There’s a certain puzzle-sorting joy in piecing together the larger plot from these disjointed conversations, and every newly discovered clip has the potential to serve as a “twist” that recontextualizes information from the past (or the future, depending on the order in which you view it all). While the conclusion feels a little cliche and not entirely earned, the strong acting and tightly written characterization keeps it all engaging until the very last clip is discovered. We can only hope Barlow’s work inspires others to keep experimenting with what is still a largely unexplored storytelling format.
-Kyle Orland

19. Remnant: From the Ashes

Gunfire Games; Windows, PS4, Xbox One

More Destiny? Meh. More Borderlands? Nah.
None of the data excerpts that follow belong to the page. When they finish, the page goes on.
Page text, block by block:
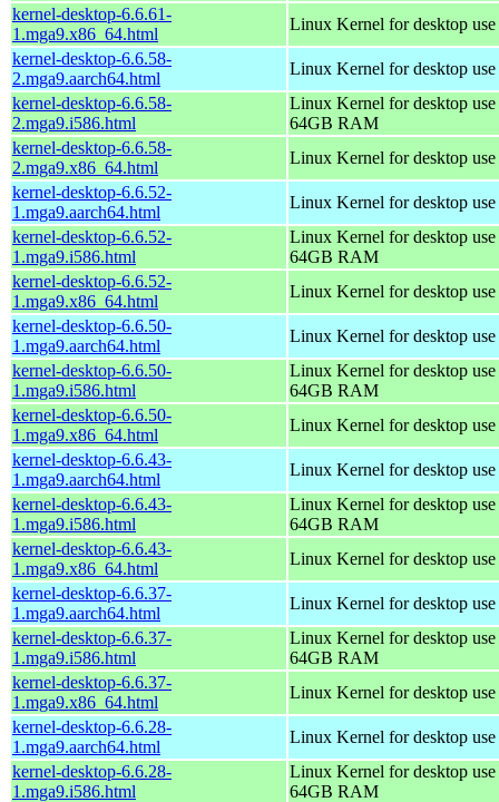
kernel-desktop-6.6.61-
1.mga9.x86_64.html
Linux Kernel for desktop
kernel-desktop-6.6.58-
2.mga9.aarch64.html
Linux Kernel for desktop
kernel-desktop-6.6.58-
2.mga9.i586.html
Linux Kernel for desktop
64GB RAM
kernel-desktop-6.6.58-
2.mga9.x86_64.html
Linux Kernel for desktop
kernel-desktop-6.6.52-
1.mga9.aarch64.html
Linux Kernel for desktop
kernel-desktop-6.6.52-
1.mga9.i586.html
Linux Kernel for desktop
64GB RAM
kernel-desktop-6.6.52-
1.mga9.x86_64.html
Linux Kernel for desktop
kernel-desktop-6.6.50-
1.mga9.aarch64.html
Linux Kernel for desktop
kernel-desktop-6.6.50-
1.mga9.i586.html
Linux Kernel for desktop
64GB RAM
kernel-desktop-6.6.50-
1.mga9.x86_64.html
Linux Kernel for desktop
kernel-desktop-6.6.43-
1.mga9.aarch64.html
Linux Kernel for desktop
kernel-desktop-6.6.43-
1.mga9.i586.html
Linux Kernel for desktop
64GB RAM
kernel-desktop-6.6.43-
1.mga9.x86_64.html
Linux Kernel for desktop
kernel-desktop-6.6.37-
1.mga9.aarch64.html
Linux Kernel for desktop
kernel-desktop-6.6.37-
1.mga9.i586.html
Linux Kernel for desktop
64GB RAM
kernel-desktop-6.6.37-
1.mga9.x86_64.html
Linux Kernel for desktop
kernel-desktop-6.6.28-
1.mga9.aarch64.html
Linux Kernel for desktop
kernel-desktop-6.6.28-
1.mga9.i586.html
Linux Kernel for desktop
64GB RAM
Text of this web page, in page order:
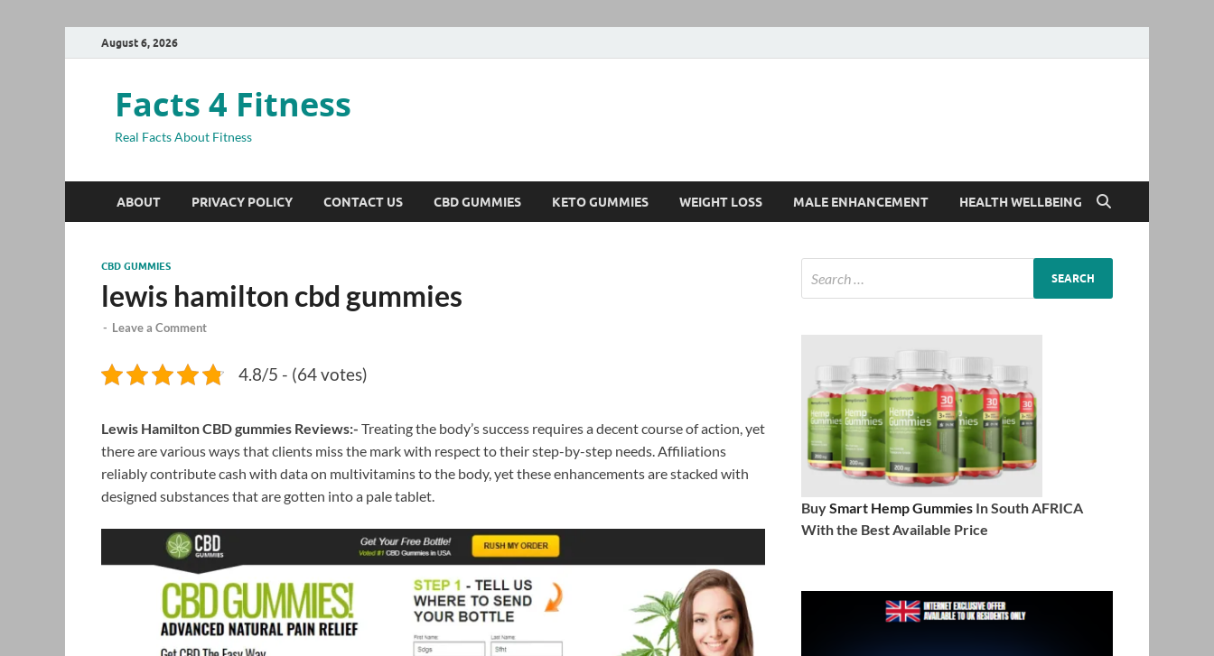
August 6, 2026
Facts 4 Fitness
Real Facts About Fitness
ABOUT PRIVACY POLICY CONTACT US CBD GUMMIES KETO GUMMIES WEIGHT LOSS MALE ENHANCEMENT HEALTH WELLBEING
CBD GUMMIES
lewis hamilton cbd gummies
- Leave a Comment
4.8/5 - (64 votes)
Lewis Hamilton CBD gummies Reviews:- Treating the body’s success requires a decent course of action, yet
there are various ways that clients miss the mark with respect to their step-by-step needs. Affiliations
reliably contribute cash with data on multivitamins to the body, yet these enhancements are stacked with
designed substances that are gotten into a pale tablet.
BuySmart Hemp Gummies In South AFRICA
With the Best Available Price

Give us more Remnant: From the Ashes.

This modest third-person combat game takes all of the lessons a development team could possibly learn from Destiny 2, Monster Hunter, and Dark Souls, then funnels them together into a co-op combat experience that I keep returning to with my favorite online battling buddies. There’s a real grace to Remnant’s semi-randomized combat onslaught. You’ll march through a randomly generated town instance one moment, picking through its every corner for useful loot while contending with surprise-spawn enemies, then find a door that warps you to either a randomized or pre-made instance of more intense foes (or even one of its many incredible boss battles).
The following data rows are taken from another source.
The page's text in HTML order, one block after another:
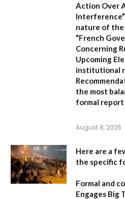
Action Over
Interference”
nature of
“French
Concerning
Upcoming
institutional
the most
formal report
August 8, 2026
Here are a
the specific
Formal and
Engages Big

After every particularly brutal battle, the game is wise enough to drop an accordion-squeeze cool-down of traversal and simpler combat before ramping things up again. And at any point, it’s easy for a trio of friends to warp to a base and unpack a mix of weapon purchases and plot reveals in ways that should particularly embarrass the devs who famously bungled the very same thing in Anthem.

This basic formula, which constantly keeps a group of friends exploring and fighting without any aimless wandering through open worlds, is anchored by a tremendous mix and balance of ammo-limited firearms and brutal-and-slow, Souls-like melee implements. Remnant is generous enough to let players customize their loadouts to specialize in either gunplay or swordsmanship, but you won’t get far without juggling each weapon extreme. Plus, it’s easy enough for friends to bring on a random partner or newbie thanks to intelligently scaling combat, so it’s that much easier to party up and play Remnant in its ideal, three-fighter state at any given moment.